▸ **Your objective**:
So long as no pictures are carried over, output the records below exactly.

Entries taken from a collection
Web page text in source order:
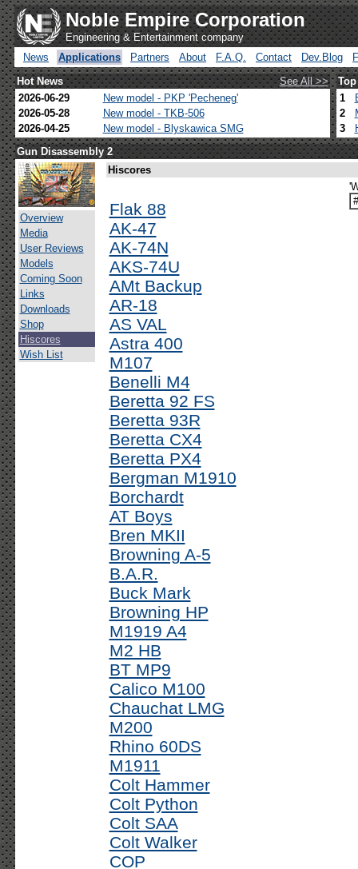
Noble Empire Corporation
Engineering & Entertainment company
News
Applications Partners About F.A.Q. Contact Dev.Blog
Hot News
See All >>
2026-06-29
New model - PKP 'Pecheneg'
2026-05-28
New model - TKB-506
2026-04-25
New model - Blyskawica SMG
1
2
3
Gun Disassembly 2
Overview
Media
User Reviews
Models
Coming Soon
Links
Downloads
Shop
Hiscores
Wish List
Hiscores
Flak 88
AK-47
AK-74N
AKS-74U
AMt Backup
AR-18
AS VAL
Astra 400
M107
Benelli M4
Beretta 92 FS
Beretta 93R
Beretta CX4
Beretta PX4
Bergman M1910
Borchardt
AT Boys
Bren MKII
Browning A-5
B.A.R.
Buck Mark
Browning HP
M1919 A4
M2 HB
BT MP9
Calico M100
Chauchat LMG
M200
Rhino 60DS
M1911
Colt Hammer
Colt Python
Colt SAA
Colt Walker
COP
#
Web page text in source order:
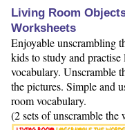
Living Room
Worksheets
Enjoyable unscrambling
kids to study and
vocabulary. Unscramble
the pictures. Simple and
room vocabulary.
(2 sets of unscramble the
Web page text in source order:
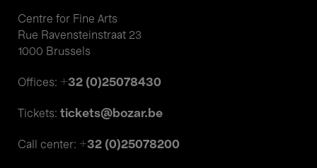
Centre for Fine Arts
Rue Ravensteinstraat 23
1000 Brussels
Offices: +32 (0)25078430
Tickets: tickets@bozar.be
Call center: +32 (0)25078200
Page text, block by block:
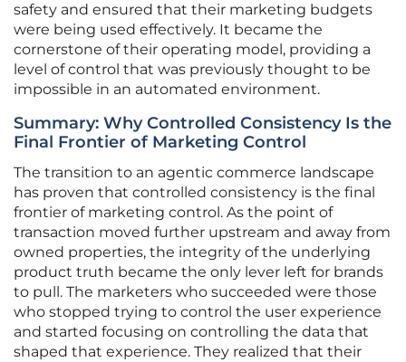
safety and ensured that their marketing budgets
were being used effectively. It became the
cornerstone of their operating model, providing a
level of control that was previously thought to be
impossible in an automated environment.
Summary: Why Controlled Consistency Is the
Final Frontier of Marketing Control
The transition to an agentic commerce landscape
has proven that controlled consistency is the final
frontier of marketing control. As the point of
transaction moved further upstream and away from
owned properties, the integrity of the underlying
product truth became the only lever left for brands
to pull. The marketers who succeeded were those
who stopped trying to control the user experience
and started focusing on controlling the data that
shaped that experience. They realized that their
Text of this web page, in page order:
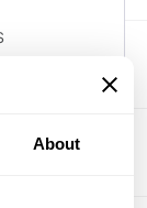
About
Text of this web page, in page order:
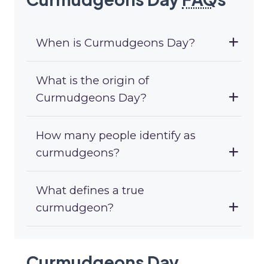
When is Curmudgeons Day?
What is the origin of
Curmudgeons Day?
How many people identify as
curmudgeons?
What defines a true
curmudgeon?
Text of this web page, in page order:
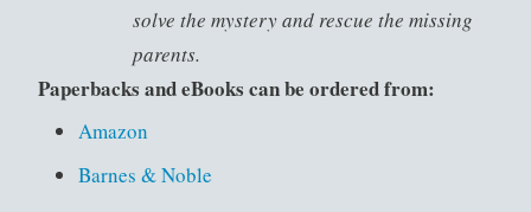
solve the mystery and rescue the missing
parents.
Paperbacks and eBooks can be ordered from:
Amazon
Barnes & Noble
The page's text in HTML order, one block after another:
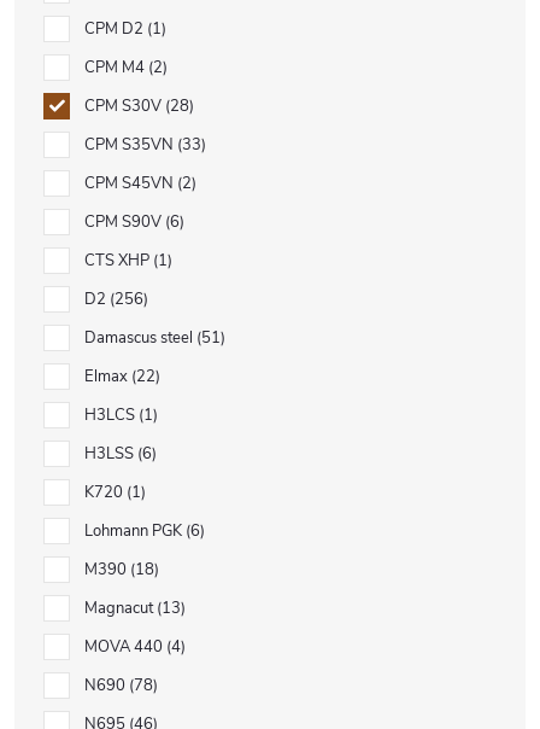
CPM D2 1
CPM M4 2
CPM S30V 28
CPM S35VN 33
CPM S45VN 2
CPM S90V 6
CTS XHP 1
D2 256
Damascus steel 51
Elmax 22
H3LCS 1
H3LSS 6
K720 1
Lohmann PGK 6
M390 18
Magnacut 13
MOVA 440 4
N690 78
N695 46
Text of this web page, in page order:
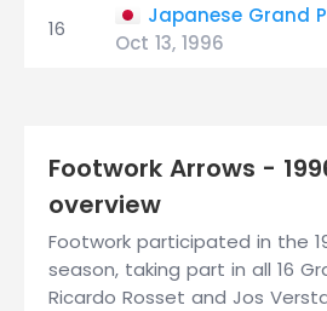
16
Japanese Grand
Oct 13, 1996
Footwork Arrows -
overview
Footwork participated in the
season, taking part in all 16
Ricardo Rosset and Jos
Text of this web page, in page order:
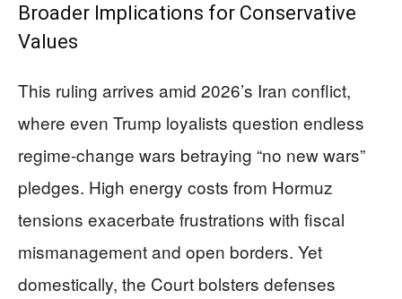
Broader Implications for Conservative
Values
This ruling arrives amid 2026’s Iran conflict,
where even Trump loyalists question endless
regime-change wars betraying “no new wars”
pledges. High energy costs from Hormuz
tensions exacerbate frustrations with fiscal
mismanagement and open borders. Yet
domestically, the Court bolsters defenses
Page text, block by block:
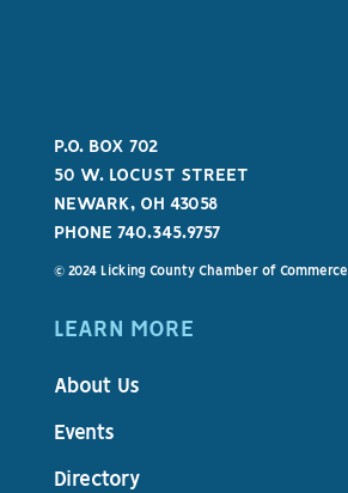
P.O. BOX 702
50 W. LOCUST STREET
NEWARK, OH 43058
PHONE 740.345.9757
© 2024 Licking County Chamber of Commerce
LEARN MORE
About Us
Events
Directory
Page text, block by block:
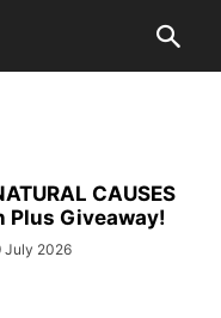
CAUSES
Plus Giveaway!
July 2026
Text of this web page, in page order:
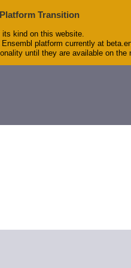
Transition
kind on this website.
platform currently at
until they are available on the
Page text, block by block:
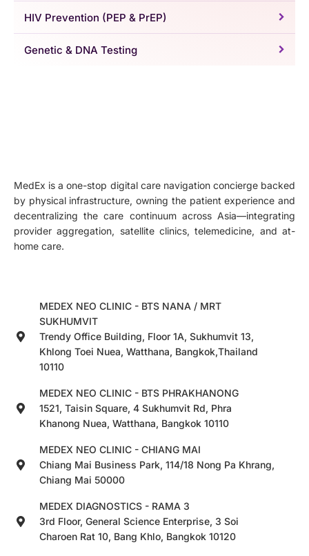
HIV Prevention (PEP & PrEP)
Genetic & DNA Testing
MedEx is a one-stop digital care navigation concierge backed
by physical infrastructure, owning the patient experience and
decentralizing the care continuum across Asia—integrating
provider aggregation, satellite clinics, telemedicine, and at-
home care.
MEDEX NEO CLINIC - BTS NANA / MRT
SUKHUMVIT
Trendy Office Building, Floor 1A, Sukhumvit 13,
Khlong Toei Nuea, Watthana, Bangkok,Thailand
10110
MEDEX NEO CLINIC - BTS PHRAKHANONG
1521, Taisin Square, 4 Sukhumvit Rd, Phra
Khanong Nuea, Watthana, Bangkok 10110
MEDEX NEO CLINIC - CHIANG MAI
Chiang Mai Business Park, 114/18 Nong Pa Khrang,
Chiang Mai 50000
MEDEX DIAGNOSTICS - RAMA 3
3rd Floor, General Science Enterprise, 3 Soi
Charoen Rat 10, Bang Khlo, Bangkok 10120
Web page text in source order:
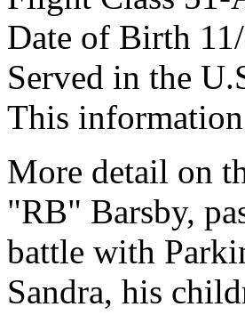
Date of Birth
Served in the
This
More detail on
"RB" Barsby,
battle with
Sandra, his
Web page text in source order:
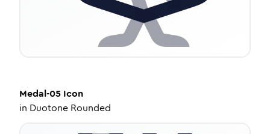
Medal-05 Icon
in Duotone Rounded
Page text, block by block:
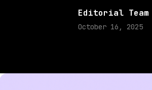
Editorial Team
October 16, 2025
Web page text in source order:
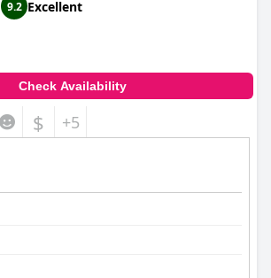
9.2 Excellent
Check Availability
$ +5
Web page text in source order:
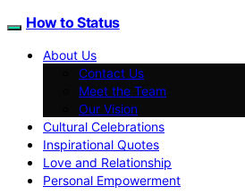
How to Status
About Us
Contact Us
Meet the Team
Our Vision
Cultural Celebrations
Inspirational Quotes
Love and Relationship
Personal Empowerment
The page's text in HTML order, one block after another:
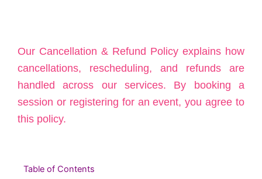
Our Cancellation & Refund Policy explains how
cancellations, rescheduling, and refunds are
handled across our services. By booking a
session or registering for an event, you agree to
this policy.
Table of Contents
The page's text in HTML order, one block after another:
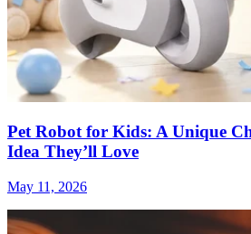
Pet Robot for Kids: A Unique
Idea They’ll Love
May 11, 2026
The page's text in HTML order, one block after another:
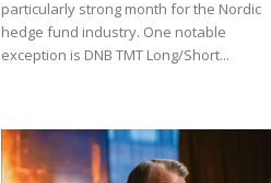
particularly strong month for the Nordic
hedge fund industry. One notable
exception is DNB TMT Long/Short...
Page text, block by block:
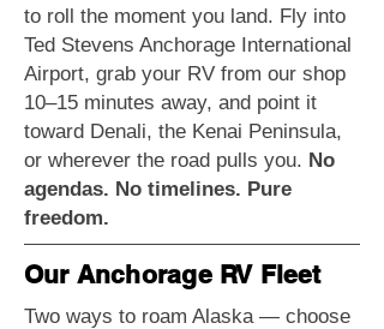
to roll the moment you land. Fly into
Ted Stevens Anchorage International
Airport, grab your RV from our shop
10–15 minutes away, and point it
toward Denali, the Kenai Peninsula,
or wherever the road pulls you. No
agendas. No timelines. Pure
freedom.
Our Anchorage RV Fleet
Two ways to roam Alaska — choose
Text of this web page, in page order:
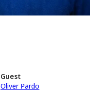
Guest
Oliver Pardo
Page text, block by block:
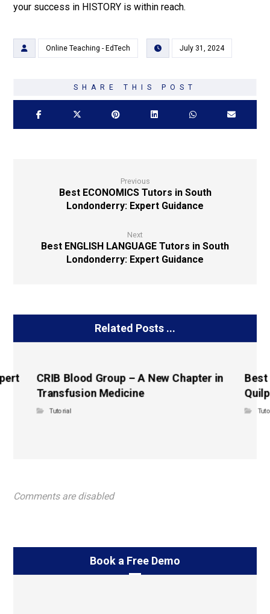
your success in HISTORY is within reach.
Online Teaching - EdTech July 31, 2024
Previous
Best ECONOMICS Tutors in South
Londonderry: Expert Guidance
Next
Best ENGLISH LANGUAGE Tutors in South
Londonderry: Expert Guidance
Related Posts ...
CRIB Blood Group – A New Chapter in
Transfusion Medicine
Tutorial
Best
Comments are disabled
Book a Free Demo

▸ **Output of the exercise**:
Web page text in source order:
Noble Empire Corporation
Engineering & Entertainment company
News
Applications Partners About F.A.Q. Contact Dev.Blog
Hot News
See All >>
2026-06-29
New model - PKP 'Pecheneg'
2026-05-28
New model - TKB-506
2026-04-25
New model - Blyskawica SMG
1
2
3
Gun Disassembly 2
Overview
Media
User Reviews
Models
Coming Soon
Links
Downloads
Shop
Hiscores
Wish List
Hiscores
Flak 88
AK-47
AK-74N
AKS-74U
AMt Backup
AR-18
AS VAL
Astra 400
M107
Benelli M4
Beretta 92 FS
Beretta 93R
Beretta CX4
Beretta PX4
Bergman M1910
Borchardt
AT Boys
Bren MKII
Browning A-5
B.A.R.
Buck Mark
Browning HP
M1919 A4
M2 HB
BT MP9
Calico M100
Chauchat LMG
M200
Rhino 60DS
M1911
Colt Hammer
Colt Python
Colt SAA
Colt Walker
COP
#
Web page text in source order:
Living Room
Worksheets
Enjoyable unscrambling
kids to study and
vocabulary. Unscramble
the pictures. Simple and
room vocabulary.
(2 sets of unscramble the
Web page text in source order:
Centre for Fine Arts
Rue Ravensteinstraat 23
1000 Brussels
Offices: +32 (0)25078430
Tickets: tickets@bozar.be
Call center: +32 (0)25078200
Page text, block by block:
safety and ensured that their marketing budgets
were being used effectively. It became the
cornerstone of their operating model, providing a
level of control that was previously thought to be
impossible in an automated environment.
Summary: Why Controlled Consistency Is the
Final Frontier of Marketing Control
The transition to an agentic commerce landscape
has proven that controlled consistency is the final
frontier of marketing control. As the point of
transaction moved further upstream and away from
owned properties, the integrity of the underlying
product truth became the only lever left for brands
to pull. The marketers who succeeded were those
who stopped trying to control the user experience
and started focusing on controlling the data that
shaped that experience. They realized that their
Text of this web page, in page order:
About
Text of this web page, in page order:
When is Curmudgeons Day?
What is the origin of
Curmudgeons Day?
How many people identify as
curmudgeons?
What defines a true
curmudgeon?
Text of this web page, in page order:
solve the mystery and rescue the missing
parents.
Paperbacks and eBooks can be ordered from:
Amazon
Barnes & Noble
The page's text in HTML order, one block after another:
CPM D2 1
CPM M4 2
CPM S30V 28
CPM S35VN 33
CPM S45VN 2
CPM S90V 6
CTS XHP 1
D2 256
Damascus steel 51
Elmax 22
H3LCS 1
H3LSS 6
K720 1
Lohmann PGK 6
M390 18
Magnacut 13
MOVA 440 4
N690 78
N695 46
Text of this web page, in page order:
16
Japanese Grand
Oct 13, 1996
Footwork Arrows -
overview
Footwork participated in the
season, taking part in all 16
Ricardo Rosset and Jos
Text of this web page, in page order:
Broader Implications for Conservative
Values
This ruling arrives amid 2026’s Iran conflict,
where even Trump loyalists question endless
regime-change wars betraying “no new wars”
pledges. High energy costs from Hormuz
tensions exacerbate frustrations with fiscal
mismanagement and open borders. Yet
domestically, the Court bolsters defenses
Page text, block by block:
P.O. BOX 702
50 W. LOCUST STREET
NEWARK, OH 43058
PHONE 740.345.9757
© 2024 Licking County Chamber of Commerce
LEARN MORE
About Us
Events
Directory
Page text, block by block:
CAUSES
Plus Giveaway!
July 2026
Text of this web page, in page order:
Transition
kind on this website.
platform currently at
until they are available on the
Page text, block by block:
HIV Prevention (PEP & PrEP)
Genetic & DNA Testing
MedEx is a one-stop digital care navigation concierge backed
by physical infrastructure, owning the patient experience and
decentralizing the care continuum across Asia—integrating
provider aggregation, satellite clinics, telemedicine, and at-
home care.
MEDEX NEO CLINIC - BTS NANA / MRT
SUKHUMVIT
Trendy Office Building, Floor 1A, Sukhumvit 13,
Khlong Toei Nuea, Watthana, Bangkok,Thailand
10110
MEDEX NEO CLINIC - BTS PHRAKHANONG
1521, Taisin Square, 4 Sukhumvit Rd, Phra
Khanong Nuea, Watthana, Bangkok 10110
MEDEX NEO CLINIC - CHIANG MAI
Chiang Mai Business Park, 114/18 Nong Pa Khrang,
Chiang Mai 50000
MEDEX DIAGNOSTICS - RAMA 3
3rd Floor, General Science Enterprise, 3 Soi
Charoen Rat 10, Bang Khlo, Bangkok 10120
Web page text in source order:
Date of Birth
Served in the
This
More detail on
"RB" Barsby,
battle with
Sandra, his
Web page text in source order:
Medal-05 Icon
in Duotone Rounded
Page text, block by block:
Editorial Team
October 16, 2025
Web page text in source order:
9.2 Excellent
Check Availability
$ +5
Web page text in source order:
How to Status
About Us
Contact Us
Meet the Team
Our Vision
Cultural Celebrations
Inspirational Quotes
Love and Relationship
Personal Empowerment
The page's text in HTML order, one block after another:
Our Cancellation & Refund Policy explains how
cancellations, rescheduling, and refunds are
handled across our services. By booking a
session or registering for an event, you agree to
this policy.
Table of Contents
The page's text in HTML order, one block after another:
Pet Robot for Kids: A Unique
Idea They’ll Love
May 11, 2026
The page's text in HTML order, one block after another:
particularly strong month for the Nordic
hedge fund industry. One notable
exception is DNB TMT Long/Short...
Page text, block by block:
to roll the moment you land. Fly into
Ted Stevens Anchorage International
Airport, grab your RV from our shop
10–15 minutes away, and point it
toward Denali, the Kenai Peninsula,
or wherever the road pulls you. No
agendas. No timelines. Pure
freedom.
Our Anchorage RV Fleet
Two ways to roam Alaska — choose
Text of this web page, in page order:
Guest
Oliver Pardo
Page text, block by block:
your success in HISTORY is within reach.
Online Teaching - EdTech July 31, 2024
Previous
Best ECONOMICS Tutors in South
Londonderry: Expert Guidance
Next
Best ENGLISH LANGUAGE Tutors in South
Londonderry: Expert Guidance
Related Posts ...
CRIB Blood Group – A New Chapter in
Transfusion Medicine
Tutorial
Best
Comments are disabled
Book a Free Demo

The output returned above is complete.